License DeepStream TensorRT

GStreamer plugins that bring SAHI slicing to NVIDIA DeepStream. The project keeps slicing, inference, and merge steps inside the DeepStream pipeline, using nvinfer for TensorRT execution and NvDsObjectMeta for post-processing.

Overview

This repository provides two plugins:

  • nvsahipreprocess: computes frame slices, crops them on GPU, and prepares the input for nvinfer
  • nvsahipostprocess: merges overlapping detections produced at slice boundaries using GreedyNMM

Typical pipeline:

nvstreammux -> nvsahipreprocess -> nvinfer -> nvsahipostprocess -> nvtracker -> nvdsosd

Architecture

Most SAHI integrations around DeepStream run outside the pipeline, often in Python.
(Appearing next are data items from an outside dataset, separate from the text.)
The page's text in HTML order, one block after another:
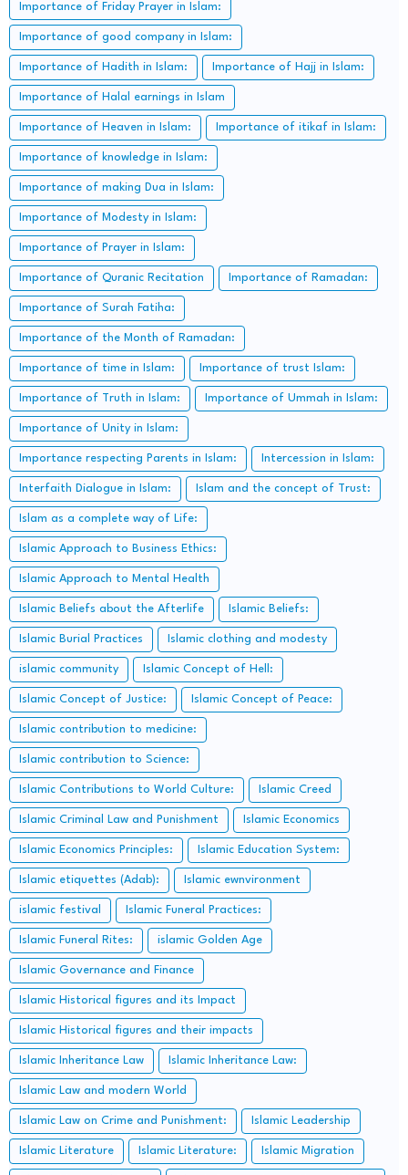
Importance of Friday Prayer in Islam:
Importance of good company in Islam:
Importance of Hadith in Islam: Importance of Hajj in Islam:
Importance of Halal earnings in Islam
Importance of Heaven in Islam: Importance of itikaf in Islam:
Importance of knowledge in Islam:
Importance of making Dua in Islam:
Importance of Modesty in Islam:
Importance of Prayer in Islam:
Importance of Quranic Recitation Importance of Ramadan:
Importance of Surah Fatiha:
Importance of the Month of Ramadan:
Importance of time in Islam: Importance of trust Islam:
Importance of Truth in Islam: Importance of Ummah in Islam:
Importance of Unity in Islam:
Importance respecting Parents in Islam: Intercession in Islam:
Interfaith Dialogue in Islam: Islam and the concept of Trust:
Islam as a complete way of Life:
Islamic Approach to Business Ethics:
Islamic Approach to Mental Health
Islamic Beliefs about the Afterlife Islamic Beliefs:
Islamic Burial Practices Islamic clothing and modesty
islamic community Islamic Concept of Hell:
Islamic Concept of Justice: Islamic Concept of Peace:
Islamic contribution to medicine:
Islamic contribution to Science:
Islamic Contributions to World Culture: Islamic Creed
Islamic Criminal Law and Punishment Islamic Economics
Islamic Economics Principles: Islamic Education System:
Islamic etiquettes (Adab): Islamic ewnvironment
islamic festival Islamic Funeral Practices:
Islamic Funeral Rites: islamic Golden Age
Islamic Governance and Finance
Islamic Historical figures and its Impact
Islamic Historical figures and their impacts
Islamic Inheritance Law Islamic Inheritance Law:
Islamic Law and modern World
Islamic Law on Crime and Punishment: Islamic Leadership
Islamic Literature Islamic Literature: Islamic Migration
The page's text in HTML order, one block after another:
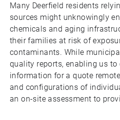
Many Deerfield residents
sources might unknowingly
chemicals and aging
their families at risk of
contaminants. While
quality reports, enabling us
information for a quote
and configurations of
an on-site assessment to

This project keeps the workflow inside GStreamer so it can work with standard DeepStream components such as tracking, analytics, message brokers, and display elements.

Key points:

  • SAHI slicing implemented as DeepStream plugins
  • TensorRT inference handled by nvinfer
  • Support for DeepStream 8.x and 9.x
  • Test scripts and sample models included in the repository

Compatibility

Component DeepStream 8.0 DeepStream 9.0
DeepStream SDK 8.0 9.0
CUDA Toolkit 12.8 13.1
TensorRT 10.9.0 10.14.1
GStreamer 1.24.2 1.24.2
Python bindings pyds 1.2.2 built from source

The install.sh script detects the installed DeepStream version for Python bindings, builds the SAHI GStreamer plugins, and builds and installs libnvds_infer_yolo.so from deepstream_source/libs/nvdsinfer_yolo. That library is required to run the bundled ONNX models: they use TensorRT’s EfficientNMS post-processing, and this project’s parser decodes that output (it is not NVIDIA’s stock sample parser). Core TensorRT execution still uses the SDK’s libnvds_infer.so with nvinfer (not rebuilt here). Licensing: see LICENSE at the repository root and in deepstream_source/libs/nvdsinfer_yolo/.

Quick Start

This repository uses Git LFS for ONNX model files.

git lfs install
git clone https://github.com/levipereira/deepstream-sahi.git
cd deepstream-sahi

Run a DeepStream container:

docker run -it --name deepstream-sahi --net=host --gpus all \
    -v `pwd`:/apps/deepstream-sahi \
    -w /apps/deepstream-sahi \
    nvcr.io/nvidia/deepstream:9.0-triton-multiarch

Inside the container:

/apps/deepstream-sahi/install.sh
source /opt/nvidia/deepstream/deepstream/sources/deepstream_python_apps/pyds/bin/activate
cd /apps/deepstream-sahi/python_test/deepstream-test-sahi
python3 deepstream_test_sahi.py --model visdrone-full-640 --no-display --csv -i ../videos/aerial_crowding_01.mp4

Test videos are available on Google Drive and should be placed in python_test/videos/.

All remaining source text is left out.